Comentário: devs trabalhando para fora Data: April 27, 2022 Palavras chave: educação, trabalho

Hoje, uma situação que virou comum entre quem trabalha com tecnologia: um emprego em que você trabalha no Brasil, com pessoas do mundo todo, para uma empresa no hemisfério norte, com salário em moeda estrangeira.

Que tal um emprego em que você faz parte de uma equipe de pessoas que estão em suas casas, em vários países do mundo? E o empregador é uma empresa de outro país? Para brasileiros que trabalham em tecnologia, essas condições têm se tornado frequentes, especialmente depois da pandemia de COVID-19. Será que isso pode ser considerado uma fuga de cérebros?

Bom dia ouvintes da CBN,

#panorama

Os programadores, ou melhor, os profissionais que criam os sistemas de software e aplicativos que usamos para trabalhar ou para relaxar, esses estão bastante valorizados no mercado.

O mercado de tecnologia da informação nunca esteve tão aquecido no Brasil e no resto da América Latina.

Além de sobrarem vagas, há uma nova tendência favorecendo esses profissionais: empresas estrangeiras que buscam profissionais para trabalho home-office por aqui pagando salários em dólar ou euro.

Um estudo recente feito com mais de 1.300 profissionais mostrou que latino-americanos ganham em média 2,2 vezes mais trabalhando para empresas de fora do que para empresas de seus próprios países.

Em países que sofrem com a desvalorização de suas moedas, como Guatemala, Brasil e Argentina, os saltos são maiores — até 3 vezes mais.

Neste mesmo levantamento, quase metade dos desenvolvedores de software (46,5%) está empregado por empresas de tecnologia estrangeiras.

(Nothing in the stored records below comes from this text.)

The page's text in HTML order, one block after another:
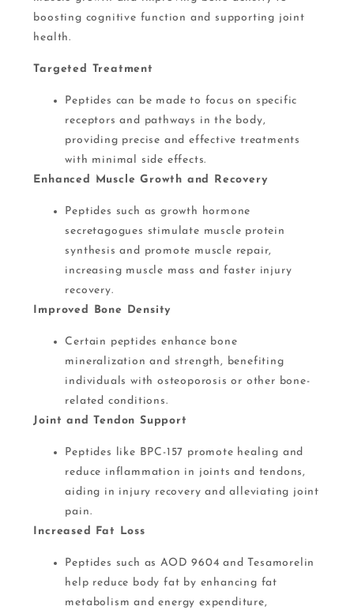
boosting cognitive function and supporting joint
health.
Targeted Treatment
Peptides can be made to focus on specific
receptors and pathways in the body,
providing precise and effective treatments
with minimal side effects​.
Enhanced Muscle Growth and Recovery
Peptides such as growth hormone
secretagogues stimulate muscle protein
synthesis and promote muscle repair,
increasing muscle mass and faster injury
recovery​.
Improved Bone Density
Certain peptides enhance bone
mineralization and strength, benefiting
individuals with osteoporosis or other bone-
related conditions.
Joint and Tendon Support
Peptides like BPC-157 promote healing and
reduce inflammation in joints and tendons,
aiding in injury recovery and alleviating joint
pain.
Increased Fat Loss
Peptides such as AOD 9604 and Tesamorelin
help reduce body fat by enhancing fat
metabolism and energy expenditure​,
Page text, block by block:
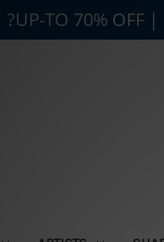
?UP-TO 70% OFF |
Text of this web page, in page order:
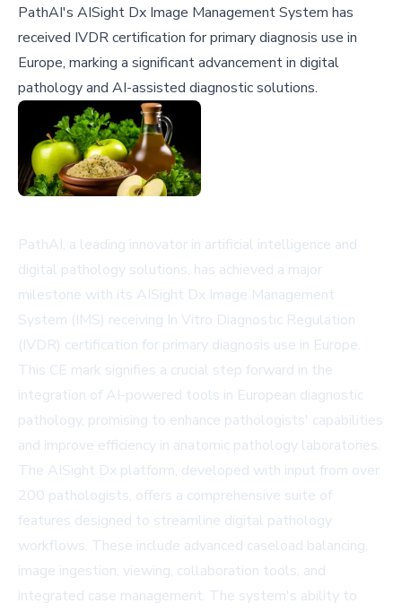
PathAI's AISight Dx Image Management System has
received IVDR certification for primary diagnosis use in
Europe, marking a significant advancement in digital
pathology and AI-assisted diagnostic solutions.
PathAI, a leading innovator in artificial intelligence and
digital pathology solutions, has achieved a major
milestone with its AISight Dx Image Management
System (IMS) receiving In Vitro Diagnostic Regulation
(IVDR) certification for primary diagnosis use in Europe.
This CE mark signifies a crucial step forward in the
integration of AI-powered tools in European diagnostic
pathology, promising to enhance pathologists' capabilities
and improve efficiency in anatomic pathology laboratories.
The AISight Dx platform, developed with input from over
200 pathologists, offers a comprehensive suite of
features designed to streamline digital pathology
workflows. These include advanced caseload balancing,
image ingestion, viewing, collaboration tools, and
integrated case management. The system's ability to

Quem está habilitado a desenvolver software, alvo das empresas estrangeiras?

Programar é uma ocupação que exige conhecimento técnico, raciocínio lógico e organização, além de um certo gosto por ciências exatas.

Muitas pessoas formadas em universidades, em cursos de Computação ou Análise de Sistemas, acabam se tornando desenvolvedores; no entanto, não é obrigatório que se tenha um curso superior para trabalhar na área.

Na real, as universidades hoje formam até menos do que o mercado em expansão precisa, então profissionais com outros diplomas acabam entrando na área.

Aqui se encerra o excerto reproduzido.